Nobume takes time to grow into her name: a story in six acts.

Notes:

Seriously, are there any introspective Nobume fics out there...? I know the manga chapters with her backstory have only been out for a month or so, still… I took some liberties with the parts of her backstory which haven’t been fully sketched out, but rest assured I do stick to the main canon events (with some canon dialogue). Again, there are MAJOR SPOILERS for the manga past chapter 539. Consider yourself warned.

(See the end of the work for more notes.)

Work Text:

I

They slip in faster than shadows, leaving barely a footprint on the scuffed dojo floorboards. Nobody has used this place for a while, and they’re hardly likely to ever use it again. At least, not after they discover the putrefying bodies heaped in a corner. The crow men hover with all the delicacy of scavenger birds, pecking and prodding, searching for loot. Four children stand in a ghostly line a few steps away. Their clothes are soaked in the tell-tale blood-spray of close range kills, their faces impassive. 

The crows’ leader, his plumage sleeker and darker than the others, ignores all of them. There are richer pickings here that they cannot smell. He hovers over the floorboards, tapping each with the bottom of his staff. Hollow-hollow-hollow…here. He reaches down, and with barely an effort rips away the board, revealing a small, huddled mass of dark blue hair and rigid limbs.

“Found you,” he says.

The bundle uncurls a little, and a wide eye peers up at him. It’s the colour of dried blood. A small whimper escapes the girl, but she raises her trembling hands in futile self-defence. “S-S-Stop!” she squeaks, her defiance a performance for her only. At her cries the children come to life, flashes of curiosity running across their faces.

The leader says nothing.

He produces a donut from the folds of his cloak. The girl tightens, and stares at it. 

“Come,” he says. She doesn’t move.

The man could very well kill her. She doesn’t need to see a blade to know that. But he is giving her a lifeline, and besides, her hunger is starting to get the better of her.

The girl sits up, blue hair matted with dirt and grime falling around her shoulders. She extends a tentative hand towards the still-proffered donut, and just as she is about to take it, she uncoils, snatching the donut away with such force the man can feel the vibrations down his arm. Behind his mask he smiles, flexes his fingers. There’s not a scratch on them.

“Good.” He stands up and makes for the entrance. The children trail after him, moving like phantoms.

“Come… Mukuro.”

The beginnings of a protest well up, “B-but my name is ─”

“Why would that name matter anymore? Your former life is gone. It is only fitting your former name should depart with it, Mukuro.”  

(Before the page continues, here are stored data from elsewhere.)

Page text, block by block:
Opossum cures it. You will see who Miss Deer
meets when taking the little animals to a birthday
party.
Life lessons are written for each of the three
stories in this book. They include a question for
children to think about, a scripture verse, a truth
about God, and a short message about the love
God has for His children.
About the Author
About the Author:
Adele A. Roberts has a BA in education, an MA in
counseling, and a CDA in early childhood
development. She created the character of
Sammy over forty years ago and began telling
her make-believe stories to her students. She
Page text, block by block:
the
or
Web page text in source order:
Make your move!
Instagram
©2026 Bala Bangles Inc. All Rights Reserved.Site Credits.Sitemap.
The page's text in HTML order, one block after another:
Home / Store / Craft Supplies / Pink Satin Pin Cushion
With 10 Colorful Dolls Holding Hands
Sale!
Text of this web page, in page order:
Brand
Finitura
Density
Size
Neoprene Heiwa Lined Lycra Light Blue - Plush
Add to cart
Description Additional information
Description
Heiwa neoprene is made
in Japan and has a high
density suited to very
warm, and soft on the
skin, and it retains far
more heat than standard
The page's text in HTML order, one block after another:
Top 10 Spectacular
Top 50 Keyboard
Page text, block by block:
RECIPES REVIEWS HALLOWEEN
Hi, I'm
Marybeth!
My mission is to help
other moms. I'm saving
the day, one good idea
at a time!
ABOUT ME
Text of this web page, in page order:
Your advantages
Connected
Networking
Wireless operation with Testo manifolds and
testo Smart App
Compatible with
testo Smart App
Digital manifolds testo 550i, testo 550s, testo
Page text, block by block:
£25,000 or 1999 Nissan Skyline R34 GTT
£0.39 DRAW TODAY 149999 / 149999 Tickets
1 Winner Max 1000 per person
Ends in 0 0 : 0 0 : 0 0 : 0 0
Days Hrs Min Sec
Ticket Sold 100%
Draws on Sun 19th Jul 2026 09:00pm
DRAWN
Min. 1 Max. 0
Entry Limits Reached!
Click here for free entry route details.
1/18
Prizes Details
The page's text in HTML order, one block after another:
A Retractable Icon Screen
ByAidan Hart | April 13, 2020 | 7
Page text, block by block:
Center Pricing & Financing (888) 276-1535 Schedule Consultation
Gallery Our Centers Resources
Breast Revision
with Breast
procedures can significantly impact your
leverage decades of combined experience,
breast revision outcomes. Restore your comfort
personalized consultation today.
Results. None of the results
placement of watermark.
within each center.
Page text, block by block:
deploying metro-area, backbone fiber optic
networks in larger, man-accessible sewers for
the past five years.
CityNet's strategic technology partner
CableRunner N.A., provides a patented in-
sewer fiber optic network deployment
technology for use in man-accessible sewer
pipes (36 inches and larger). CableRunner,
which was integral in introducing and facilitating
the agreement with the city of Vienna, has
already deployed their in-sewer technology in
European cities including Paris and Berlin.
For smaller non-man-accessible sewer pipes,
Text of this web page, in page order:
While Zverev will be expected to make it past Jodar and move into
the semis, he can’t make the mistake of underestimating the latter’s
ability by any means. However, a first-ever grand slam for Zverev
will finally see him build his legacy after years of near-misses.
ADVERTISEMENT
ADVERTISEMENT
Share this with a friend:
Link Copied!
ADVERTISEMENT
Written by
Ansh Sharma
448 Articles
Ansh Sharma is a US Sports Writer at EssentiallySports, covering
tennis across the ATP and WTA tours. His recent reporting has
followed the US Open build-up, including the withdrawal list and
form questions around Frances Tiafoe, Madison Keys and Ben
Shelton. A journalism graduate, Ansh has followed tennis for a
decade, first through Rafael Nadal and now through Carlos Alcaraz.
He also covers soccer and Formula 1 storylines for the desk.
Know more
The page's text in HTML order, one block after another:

Mukuro looks at the donut. But she wolfs the rest down, and follows him.

II

She has never been especially good at lying in wait. Her limbs tend to seize up, and when she needs to move she can’t, all she’ll do is flop out into the open, struggling to stand like a newborn filly. But she is a member of the Naraku before she is Mukuro, and she obeys them above all else.

The target is not a large threat, but given the time, could grow into one. He is an up-and-coming member of the Hitotsubashi, a peacock of a man currying favour with the head of the clan and his son. If he is not eliminated, his influence could gather too many men for comfort to the Hitotsubashi clan, and as inferior those men would be, it never did well to ignore the strength of numbers.

She is meant to deliver the final blow, a responsibility she has earned ever since she was taken under the wing of the Naraku. It is a point of pride for her that she kill him as much as it is about fulfilling the mission. The other children assigned to the task are no newcomers, but they regard her warily. 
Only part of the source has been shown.